Characterized optimizers for Schrödinger problems using this principle.
Extended analysis to non-convex target functionals.
Abstract
A basic idea in optimal transport is that optimizers can be characterized through a geometric property of their support sets called cyclical monotonicity. In recent years, similar "monotonicity principles" have found applications in other fields where infinite dimensional linear optimization problems play an important role.

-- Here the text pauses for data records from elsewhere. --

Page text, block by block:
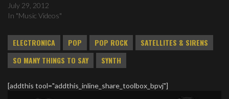
July 29, 2012
In "Music Videos"
ELECTRONICA POP POP ROCK
SATELLITES & SIRENS
SO MANY THINGS TO SAY
SYNTH
[addthis tool="addthis_inline_share_toolbox_bpvj"]
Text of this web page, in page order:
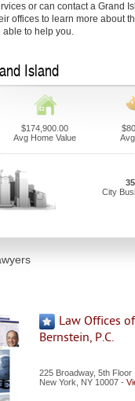
or can contact a Grand
offices to learn more about
to help you.
Island
$174,900.00
Avg Home Value
City
Law Offices
Bernstein, P.C.
225 Broadway, 5th Floor
New York
NY 10007 -
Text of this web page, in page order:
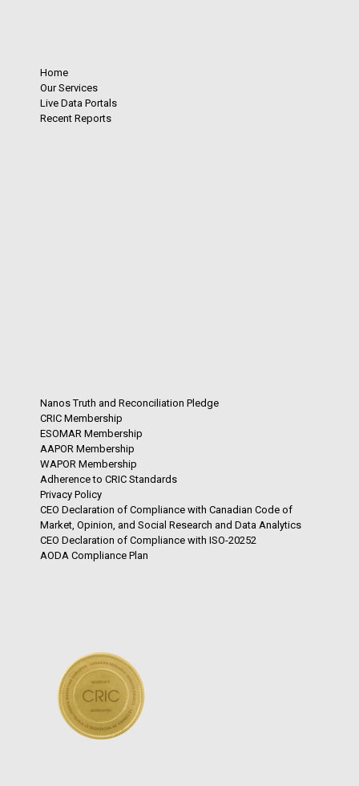
Home
Our Services
Live Data Portals
Recent Reports
Nanos Truth and Reconciliation Pledge
CRIC Membership
ESOMAR Membership
AAPOR Membership
WAPOR Membership
Adherence to CRIC Standards
Privacy Policy
CEO Declaration of Compliance with Canadian Code of
Market, Opinion, and Social Research and Data Analytics
CEO Declaration of Compliance with ISO-20252
AODA Compliance Plan

In this note, we observe how this approach can be transferred to non-linear optimization problems. Specifically we establish a monotonicity principle that is applicable to the Schr\"odinger problem and use it to characterize the structure of optimizers for target functionals beyond relative entropy. In contrast to classical convex duality approaches, a main novelty is that the monotonicity principle allows to deal also with non-convex functionals.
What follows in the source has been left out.